___ Working data
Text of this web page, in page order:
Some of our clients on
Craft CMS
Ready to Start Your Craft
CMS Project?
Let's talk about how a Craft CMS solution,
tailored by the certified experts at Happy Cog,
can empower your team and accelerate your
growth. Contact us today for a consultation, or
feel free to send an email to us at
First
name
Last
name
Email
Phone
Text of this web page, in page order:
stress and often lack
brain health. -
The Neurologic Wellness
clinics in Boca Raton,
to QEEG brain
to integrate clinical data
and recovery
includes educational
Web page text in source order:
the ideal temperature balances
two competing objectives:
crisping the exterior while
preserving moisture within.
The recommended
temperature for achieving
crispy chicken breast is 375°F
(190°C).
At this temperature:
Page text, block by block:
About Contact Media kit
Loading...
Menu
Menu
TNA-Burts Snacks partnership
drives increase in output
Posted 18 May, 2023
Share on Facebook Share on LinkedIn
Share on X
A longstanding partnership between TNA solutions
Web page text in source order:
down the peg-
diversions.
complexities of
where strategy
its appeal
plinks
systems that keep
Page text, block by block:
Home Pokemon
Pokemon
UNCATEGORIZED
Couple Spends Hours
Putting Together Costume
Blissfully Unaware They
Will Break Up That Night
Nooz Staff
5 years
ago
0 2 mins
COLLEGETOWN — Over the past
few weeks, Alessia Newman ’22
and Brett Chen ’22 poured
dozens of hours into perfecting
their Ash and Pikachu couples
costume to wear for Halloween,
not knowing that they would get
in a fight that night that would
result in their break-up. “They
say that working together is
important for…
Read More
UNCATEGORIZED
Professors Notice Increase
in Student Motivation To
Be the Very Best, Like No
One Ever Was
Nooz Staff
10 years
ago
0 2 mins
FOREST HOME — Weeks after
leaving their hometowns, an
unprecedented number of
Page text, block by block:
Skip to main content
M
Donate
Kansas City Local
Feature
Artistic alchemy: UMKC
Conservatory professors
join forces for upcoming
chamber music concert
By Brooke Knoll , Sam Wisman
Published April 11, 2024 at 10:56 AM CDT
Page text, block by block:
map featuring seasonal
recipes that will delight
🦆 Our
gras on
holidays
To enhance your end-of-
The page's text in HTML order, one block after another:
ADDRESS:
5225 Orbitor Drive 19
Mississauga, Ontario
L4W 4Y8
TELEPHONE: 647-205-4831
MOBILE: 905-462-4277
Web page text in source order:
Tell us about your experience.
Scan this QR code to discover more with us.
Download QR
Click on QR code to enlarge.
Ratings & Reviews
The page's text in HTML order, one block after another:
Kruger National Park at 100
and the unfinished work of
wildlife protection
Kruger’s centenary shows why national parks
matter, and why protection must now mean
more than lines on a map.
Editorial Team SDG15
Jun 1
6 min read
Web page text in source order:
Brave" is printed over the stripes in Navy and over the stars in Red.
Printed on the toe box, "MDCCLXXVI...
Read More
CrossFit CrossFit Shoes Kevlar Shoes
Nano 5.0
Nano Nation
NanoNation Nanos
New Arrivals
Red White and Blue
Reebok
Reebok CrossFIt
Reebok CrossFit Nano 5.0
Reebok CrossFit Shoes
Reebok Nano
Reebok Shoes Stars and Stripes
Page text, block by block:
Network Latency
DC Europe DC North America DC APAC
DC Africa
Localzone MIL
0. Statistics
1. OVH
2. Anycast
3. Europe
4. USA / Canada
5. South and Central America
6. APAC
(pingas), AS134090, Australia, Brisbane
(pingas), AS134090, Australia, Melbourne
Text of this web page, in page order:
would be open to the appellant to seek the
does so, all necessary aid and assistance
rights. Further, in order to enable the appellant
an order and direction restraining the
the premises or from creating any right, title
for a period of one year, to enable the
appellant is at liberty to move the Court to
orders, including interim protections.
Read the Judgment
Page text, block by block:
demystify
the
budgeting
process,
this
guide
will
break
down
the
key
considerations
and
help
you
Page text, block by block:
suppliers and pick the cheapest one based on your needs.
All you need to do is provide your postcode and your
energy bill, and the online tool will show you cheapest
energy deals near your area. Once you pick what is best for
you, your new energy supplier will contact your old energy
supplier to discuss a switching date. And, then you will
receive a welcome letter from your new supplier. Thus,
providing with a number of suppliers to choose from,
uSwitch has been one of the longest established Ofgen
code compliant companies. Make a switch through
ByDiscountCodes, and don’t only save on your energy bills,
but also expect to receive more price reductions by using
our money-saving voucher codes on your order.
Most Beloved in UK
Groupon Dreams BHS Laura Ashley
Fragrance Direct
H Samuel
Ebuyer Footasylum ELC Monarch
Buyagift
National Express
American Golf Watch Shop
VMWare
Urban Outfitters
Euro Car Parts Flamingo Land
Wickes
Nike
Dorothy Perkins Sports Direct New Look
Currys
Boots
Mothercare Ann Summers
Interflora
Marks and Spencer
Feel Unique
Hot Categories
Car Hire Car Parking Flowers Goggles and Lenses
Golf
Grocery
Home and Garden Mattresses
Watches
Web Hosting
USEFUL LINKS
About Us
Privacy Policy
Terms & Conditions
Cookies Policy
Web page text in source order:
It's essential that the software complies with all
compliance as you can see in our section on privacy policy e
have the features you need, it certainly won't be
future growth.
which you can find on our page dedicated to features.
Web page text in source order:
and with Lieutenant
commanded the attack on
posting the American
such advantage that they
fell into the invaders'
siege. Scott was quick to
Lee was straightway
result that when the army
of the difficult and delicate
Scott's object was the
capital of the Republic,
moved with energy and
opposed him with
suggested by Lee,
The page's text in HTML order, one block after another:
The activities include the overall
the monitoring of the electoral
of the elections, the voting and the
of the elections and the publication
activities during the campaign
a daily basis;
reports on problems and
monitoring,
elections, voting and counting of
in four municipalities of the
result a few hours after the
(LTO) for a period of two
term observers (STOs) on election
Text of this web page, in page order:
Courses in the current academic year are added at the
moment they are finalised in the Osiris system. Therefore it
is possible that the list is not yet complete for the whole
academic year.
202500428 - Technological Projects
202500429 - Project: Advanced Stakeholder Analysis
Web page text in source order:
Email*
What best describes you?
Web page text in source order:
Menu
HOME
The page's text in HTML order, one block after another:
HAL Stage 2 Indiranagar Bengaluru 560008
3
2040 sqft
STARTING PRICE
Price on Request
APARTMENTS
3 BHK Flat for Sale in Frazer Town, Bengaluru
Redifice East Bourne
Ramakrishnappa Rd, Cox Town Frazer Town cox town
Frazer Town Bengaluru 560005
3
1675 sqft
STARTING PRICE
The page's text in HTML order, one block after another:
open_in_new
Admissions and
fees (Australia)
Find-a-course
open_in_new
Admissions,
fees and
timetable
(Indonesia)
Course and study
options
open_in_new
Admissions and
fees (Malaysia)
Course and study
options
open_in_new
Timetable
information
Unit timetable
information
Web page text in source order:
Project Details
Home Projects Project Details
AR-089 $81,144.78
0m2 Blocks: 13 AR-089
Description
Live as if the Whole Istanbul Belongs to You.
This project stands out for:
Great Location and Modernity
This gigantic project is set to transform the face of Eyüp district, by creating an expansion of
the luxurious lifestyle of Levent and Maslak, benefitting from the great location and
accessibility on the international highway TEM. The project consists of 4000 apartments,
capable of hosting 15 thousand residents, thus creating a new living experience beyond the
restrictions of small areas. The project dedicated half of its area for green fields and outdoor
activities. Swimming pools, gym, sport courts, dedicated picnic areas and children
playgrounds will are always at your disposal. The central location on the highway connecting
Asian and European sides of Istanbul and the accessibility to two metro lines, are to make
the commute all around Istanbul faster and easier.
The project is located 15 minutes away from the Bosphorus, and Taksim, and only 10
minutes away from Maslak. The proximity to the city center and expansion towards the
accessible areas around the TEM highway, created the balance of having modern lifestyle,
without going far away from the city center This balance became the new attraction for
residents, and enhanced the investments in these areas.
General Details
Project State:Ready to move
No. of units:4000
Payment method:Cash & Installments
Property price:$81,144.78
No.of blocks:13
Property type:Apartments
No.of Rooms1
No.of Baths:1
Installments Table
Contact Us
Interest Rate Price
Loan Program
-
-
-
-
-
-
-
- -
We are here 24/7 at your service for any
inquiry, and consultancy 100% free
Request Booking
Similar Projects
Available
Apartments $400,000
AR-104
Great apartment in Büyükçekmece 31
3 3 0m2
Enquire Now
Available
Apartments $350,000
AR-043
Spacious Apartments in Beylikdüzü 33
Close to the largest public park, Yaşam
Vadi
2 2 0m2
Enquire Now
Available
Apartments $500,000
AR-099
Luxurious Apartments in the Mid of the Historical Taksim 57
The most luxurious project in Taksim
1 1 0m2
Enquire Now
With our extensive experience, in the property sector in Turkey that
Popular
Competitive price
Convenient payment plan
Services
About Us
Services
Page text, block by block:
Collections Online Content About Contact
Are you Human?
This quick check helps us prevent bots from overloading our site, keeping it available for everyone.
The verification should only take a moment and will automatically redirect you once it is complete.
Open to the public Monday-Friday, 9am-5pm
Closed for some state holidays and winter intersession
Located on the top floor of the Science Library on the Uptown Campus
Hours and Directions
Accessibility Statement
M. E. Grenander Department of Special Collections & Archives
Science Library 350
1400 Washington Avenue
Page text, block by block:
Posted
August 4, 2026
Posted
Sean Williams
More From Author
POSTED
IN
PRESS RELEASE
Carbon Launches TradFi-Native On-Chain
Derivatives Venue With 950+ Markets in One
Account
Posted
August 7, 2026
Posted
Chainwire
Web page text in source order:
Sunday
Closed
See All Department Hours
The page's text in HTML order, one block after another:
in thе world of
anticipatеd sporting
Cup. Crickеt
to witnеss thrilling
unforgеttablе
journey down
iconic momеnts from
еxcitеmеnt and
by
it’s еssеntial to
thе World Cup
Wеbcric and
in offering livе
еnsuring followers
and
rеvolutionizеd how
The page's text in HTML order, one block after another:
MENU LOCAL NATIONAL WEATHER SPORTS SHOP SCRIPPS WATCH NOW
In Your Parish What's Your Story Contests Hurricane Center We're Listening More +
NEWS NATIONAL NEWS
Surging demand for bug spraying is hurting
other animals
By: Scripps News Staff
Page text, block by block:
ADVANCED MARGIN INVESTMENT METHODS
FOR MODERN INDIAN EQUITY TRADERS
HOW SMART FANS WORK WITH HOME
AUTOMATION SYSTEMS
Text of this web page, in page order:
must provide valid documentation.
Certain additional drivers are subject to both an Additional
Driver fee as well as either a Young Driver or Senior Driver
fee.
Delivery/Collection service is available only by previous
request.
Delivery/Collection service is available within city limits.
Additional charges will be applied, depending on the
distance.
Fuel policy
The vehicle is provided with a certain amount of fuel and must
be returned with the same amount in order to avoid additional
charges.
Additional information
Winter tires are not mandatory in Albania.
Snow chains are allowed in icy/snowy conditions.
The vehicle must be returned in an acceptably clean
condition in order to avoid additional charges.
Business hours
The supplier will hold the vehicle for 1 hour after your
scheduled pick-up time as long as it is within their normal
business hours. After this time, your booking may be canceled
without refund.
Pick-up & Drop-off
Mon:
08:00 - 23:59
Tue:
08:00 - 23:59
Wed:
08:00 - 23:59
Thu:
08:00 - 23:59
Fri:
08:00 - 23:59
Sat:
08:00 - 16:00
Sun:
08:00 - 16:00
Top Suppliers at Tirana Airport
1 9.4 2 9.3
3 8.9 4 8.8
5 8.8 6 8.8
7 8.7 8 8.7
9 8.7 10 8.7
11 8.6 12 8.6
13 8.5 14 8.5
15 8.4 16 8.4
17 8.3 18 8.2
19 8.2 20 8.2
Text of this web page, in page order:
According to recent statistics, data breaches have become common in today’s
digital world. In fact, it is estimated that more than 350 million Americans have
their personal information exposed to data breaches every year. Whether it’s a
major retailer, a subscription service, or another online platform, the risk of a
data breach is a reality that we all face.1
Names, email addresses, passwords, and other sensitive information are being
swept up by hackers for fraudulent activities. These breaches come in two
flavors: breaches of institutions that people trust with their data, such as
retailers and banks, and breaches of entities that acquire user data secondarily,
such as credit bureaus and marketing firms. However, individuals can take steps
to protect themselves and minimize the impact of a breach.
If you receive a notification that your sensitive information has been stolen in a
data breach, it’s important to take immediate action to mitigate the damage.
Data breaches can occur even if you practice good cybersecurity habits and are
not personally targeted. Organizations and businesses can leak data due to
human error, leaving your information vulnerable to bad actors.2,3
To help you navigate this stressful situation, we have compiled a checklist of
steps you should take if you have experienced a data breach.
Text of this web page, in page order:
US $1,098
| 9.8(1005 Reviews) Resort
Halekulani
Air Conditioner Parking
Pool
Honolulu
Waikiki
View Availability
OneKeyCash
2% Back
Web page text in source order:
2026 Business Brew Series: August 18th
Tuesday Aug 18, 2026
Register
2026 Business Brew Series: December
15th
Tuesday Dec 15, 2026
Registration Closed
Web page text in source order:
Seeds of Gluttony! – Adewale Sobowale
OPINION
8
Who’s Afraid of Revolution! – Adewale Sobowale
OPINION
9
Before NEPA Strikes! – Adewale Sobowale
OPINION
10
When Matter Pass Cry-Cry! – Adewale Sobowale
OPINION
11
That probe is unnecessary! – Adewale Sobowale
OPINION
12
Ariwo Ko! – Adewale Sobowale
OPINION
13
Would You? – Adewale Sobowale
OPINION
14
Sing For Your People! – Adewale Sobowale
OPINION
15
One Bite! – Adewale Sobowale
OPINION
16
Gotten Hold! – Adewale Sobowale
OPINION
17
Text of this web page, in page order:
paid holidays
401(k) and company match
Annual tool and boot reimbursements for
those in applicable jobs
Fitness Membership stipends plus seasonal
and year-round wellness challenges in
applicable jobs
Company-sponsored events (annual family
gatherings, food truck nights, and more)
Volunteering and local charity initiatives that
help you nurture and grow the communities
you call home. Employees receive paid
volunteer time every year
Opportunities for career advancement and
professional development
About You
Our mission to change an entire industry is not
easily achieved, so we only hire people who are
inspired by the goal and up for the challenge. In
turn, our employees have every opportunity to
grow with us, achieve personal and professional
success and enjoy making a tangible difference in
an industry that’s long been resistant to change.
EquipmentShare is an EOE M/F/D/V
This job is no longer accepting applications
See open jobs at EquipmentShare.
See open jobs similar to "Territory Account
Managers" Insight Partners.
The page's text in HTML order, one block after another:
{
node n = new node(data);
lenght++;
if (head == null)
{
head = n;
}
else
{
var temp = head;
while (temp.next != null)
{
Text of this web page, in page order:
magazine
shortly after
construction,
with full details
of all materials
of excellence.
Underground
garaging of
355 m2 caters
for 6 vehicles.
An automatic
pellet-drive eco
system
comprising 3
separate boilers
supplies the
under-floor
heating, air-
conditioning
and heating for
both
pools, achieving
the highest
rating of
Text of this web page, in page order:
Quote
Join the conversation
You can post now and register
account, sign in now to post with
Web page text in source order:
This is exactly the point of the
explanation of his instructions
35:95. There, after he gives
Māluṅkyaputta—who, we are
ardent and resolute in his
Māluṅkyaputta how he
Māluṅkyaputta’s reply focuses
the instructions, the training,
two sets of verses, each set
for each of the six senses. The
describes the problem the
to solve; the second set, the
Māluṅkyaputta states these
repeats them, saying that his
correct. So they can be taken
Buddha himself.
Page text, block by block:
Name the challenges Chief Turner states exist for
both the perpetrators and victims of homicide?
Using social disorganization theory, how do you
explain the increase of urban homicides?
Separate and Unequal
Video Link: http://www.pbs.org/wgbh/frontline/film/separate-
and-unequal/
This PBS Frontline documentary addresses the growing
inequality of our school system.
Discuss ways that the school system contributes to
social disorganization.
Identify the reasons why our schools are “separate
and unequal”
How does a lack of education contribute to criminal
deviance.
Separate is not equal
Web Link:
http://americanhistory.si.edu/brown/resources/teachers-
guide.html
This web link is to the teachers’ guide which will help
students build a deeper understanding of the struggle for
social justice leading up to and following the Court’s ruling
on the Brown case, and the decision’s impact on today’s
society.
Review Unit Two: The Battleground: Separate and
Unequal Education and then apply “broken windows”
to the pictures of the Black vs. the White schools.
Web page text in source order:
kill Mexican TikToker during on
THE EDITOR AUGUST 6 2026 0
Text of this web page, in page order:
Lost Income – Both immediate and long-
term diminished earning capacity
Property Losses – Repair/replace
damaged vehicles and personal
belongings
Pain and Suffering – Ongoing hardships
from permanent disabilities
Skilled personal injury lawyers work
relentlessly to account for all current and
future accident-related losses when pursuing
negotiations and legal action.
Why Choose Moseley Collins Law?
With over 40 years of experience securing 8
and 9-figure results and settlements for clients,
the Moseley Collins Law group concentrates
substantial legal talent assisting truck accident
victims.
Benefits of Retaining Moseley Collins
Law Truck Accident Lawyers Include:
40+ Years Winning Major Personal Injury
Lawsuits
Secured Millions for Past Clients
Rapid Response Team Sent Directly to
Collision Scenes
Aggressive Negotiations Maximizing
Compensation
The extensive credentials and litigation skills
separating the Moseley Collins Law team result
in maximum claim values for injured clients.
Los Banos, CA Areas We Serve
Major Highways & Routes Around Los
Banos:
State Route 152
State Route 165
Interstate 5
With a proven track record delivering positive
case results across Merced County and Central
______
- **Exercise requirements**:
In the listing above, start at the line with "Why Choose Moseley Collins Law?", go on through the line with "Benefits of Retaining Moseley Collins", and copy each of those lines exactly; leave out all the rest.

- **Result below**:
Why Choose Moseley Collins Law?
With over 40 years of experience securing 8
and 9-figure results and settlements for clients,
the Moseley Collins Law group concentrates
substantial legal talent assisting truck accident
victims.
Benefits of Retaining Moseley Collins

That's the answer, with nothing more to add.